Utilization of sugarcane bagasse waste by Aspergillus welwitchiae SVUAw9 for production, purification, and characterization of cold-active xylanase under solid-state fermentation conditions
摘要
Aspergillus welwitschiae strain SVUAw9 was isolated from sugarcane bagasse and identified by the sequencing of the calmodulin (CaM) gene, was found to exhibit substantial cold-active xylanase activity in this study. Under solid-state fermentation conditions, the strain can utilize a range of agro-industrial residues as substrates to produce cold-active xylanase. After 14 days at pH 7 and 10 °C using ammonium chloride as the nitrogen source, sugarcane bagasse was the most productive substrate, generating 106.93 ± 12.1 U/gram dry substrate (gds), followed by bean straw, corn cob, and date palm leaves which produced 57.82 ± 8.27, 57.75 ± 7.44, and 38.87 ± 6.15 U/gds, respectively. Conversely, the substrate exhibiting the lowest production was rice husk, producing 29.32 ± 4.88 U/gds. Using Trilite MC 08 and Sephacryl S-200 columns, the xylanase was purified 75.87 times, yielding a single band at approximately 71 kDa. At pH 4.0 and 30 °C, the maximum activity of 156.46 ± 12 U/mg was achieved. Co(NO₃)₂, MnSO₄, and NiSO₄ markedly enhanced enzyme activity, resulting in residual activity increases of 152.94 ± 11.54%, 152.94 ± 9.58%, and 134.12 ± ठर 7.66%, respectively, with specific activities of 239.3 ± 18, 239.3 ± 15, and 209.84 ± 12 U/mg.
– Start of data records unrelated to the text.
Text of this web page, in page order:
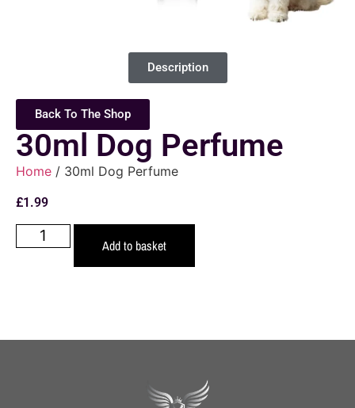
Description
Back To The Shop
30ml Dog Perfume
Home / 30ml Dog Perfume
£1.99
Add to basket
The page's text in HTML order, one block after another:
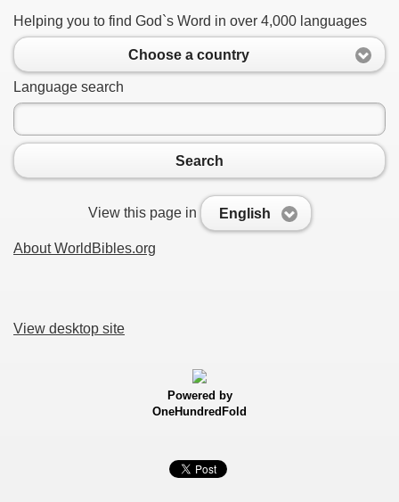
Helping you to find God`s Word in over 4,000 languages
Choose a country
Language search
Search
View this page in English
About WorldBibles.org
View desktop site
Powered by
OneHundredFold
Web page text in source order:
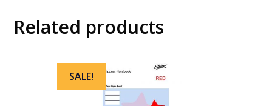
Related products
SALE!
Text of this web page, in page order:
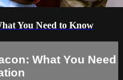
You Need to Know
What You Need
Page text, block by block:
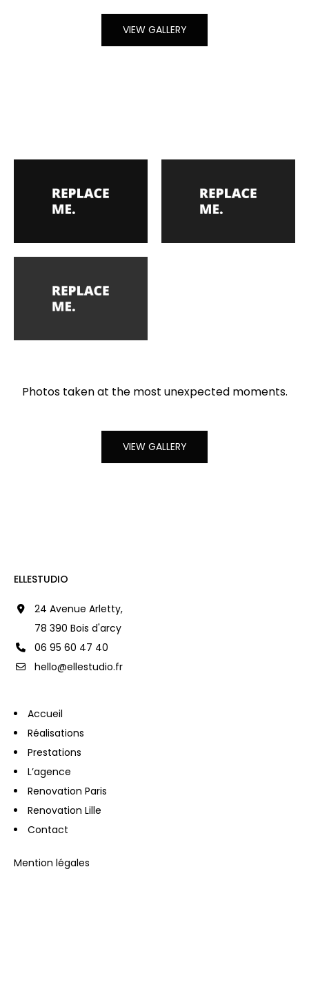
VIEW GALLERY
Photos taken at the most unexpected moments.
VIEW GALLERY
ELLESTUDIO
24 Avenue Arletty,
78 390 Bois d'arcy
06 95 60 47 40
hello@ellestudio.fr
Accueil
Réalisations
Prestations
L’agence
Renovation Paris
Renovation Lille
Contact
Mention légales
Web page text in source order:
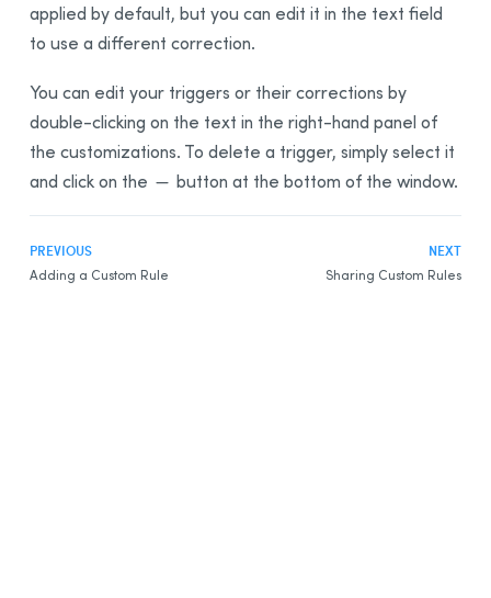
applied by default, but you can edit it in the text field
to use a different correction.
You can edit your triggers or their corrections by
double-clicking on the text in the right-hand panel of
the customizations. To delete a trigger, simply select it
and click on the
button at the bottom of the window.
PREVIOUS
Adding a Custom Rule
NEXT
Sharing Custom Rules
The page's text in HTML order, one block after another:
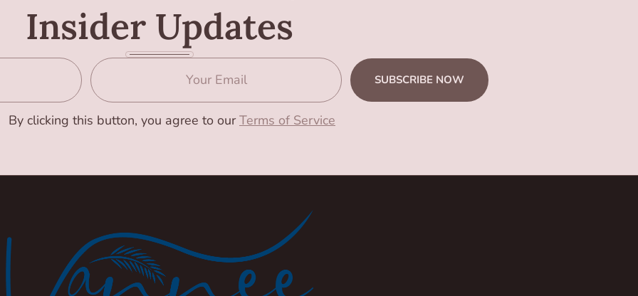
Insider Updates
By clicking this button, you agree to ourTerms of Service
SUBSCRIBE NOW
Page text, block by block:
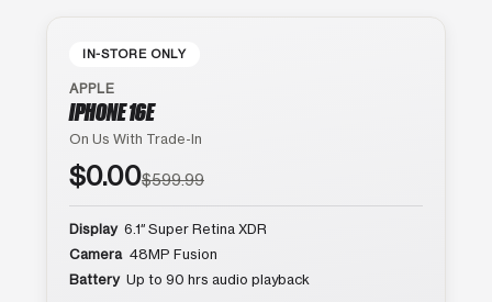
IN-STORE ONLY
APPLE
IPHONE 16E
On Us With Trade-In
$0.00$599.99
Display 6.1″ Super Retina XDR
Camera 48MP Fusion
Battery Up to 90 hrs audio playback
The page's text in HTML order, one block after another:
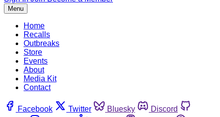
Menu
Home
Recalls
Outbreaks
Store
Events
About
Media Kit
Contact
Facebook Twitter Bluesky
Discord
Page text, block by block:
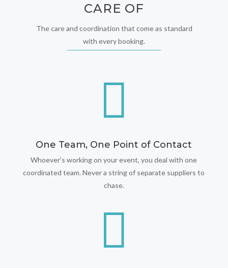
CARE OF
The care and coordination that come as standard
with every booking.

One Team, One Point of Contact
Whoever’s working on your event, you deal with one
coordinated team. Never a string of separate suppliers to
chase.

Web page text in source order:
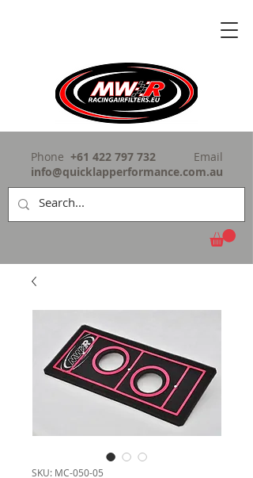
Phone +61 422 797 732
Email
info@quicklapperformance.com.au
SKU: MC-050-05
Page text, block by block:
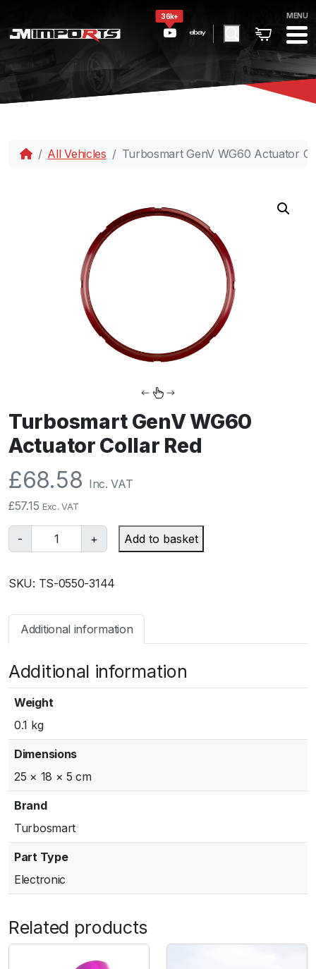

Km and Vmax for the pure xylanase were determined as 0.1 ± 0.005 mg/mL and 144.9 ± 7.14 µmol/min, respectively. The purified xylanase could degrade oat spelt xylan, corn cob xylan, xylan, Birchwood xylan, maize stalk xylan, carboxymethyl cellulose (CMC), beechwood and microcrystalline cellulose (MCC), resulting in activities of 156 ± 12, 108 ± 7, 82 ± 6, 79 ± 5, 62 ± 4, 22 ± 1.5, and 38 ± 3 U/mg, respectively.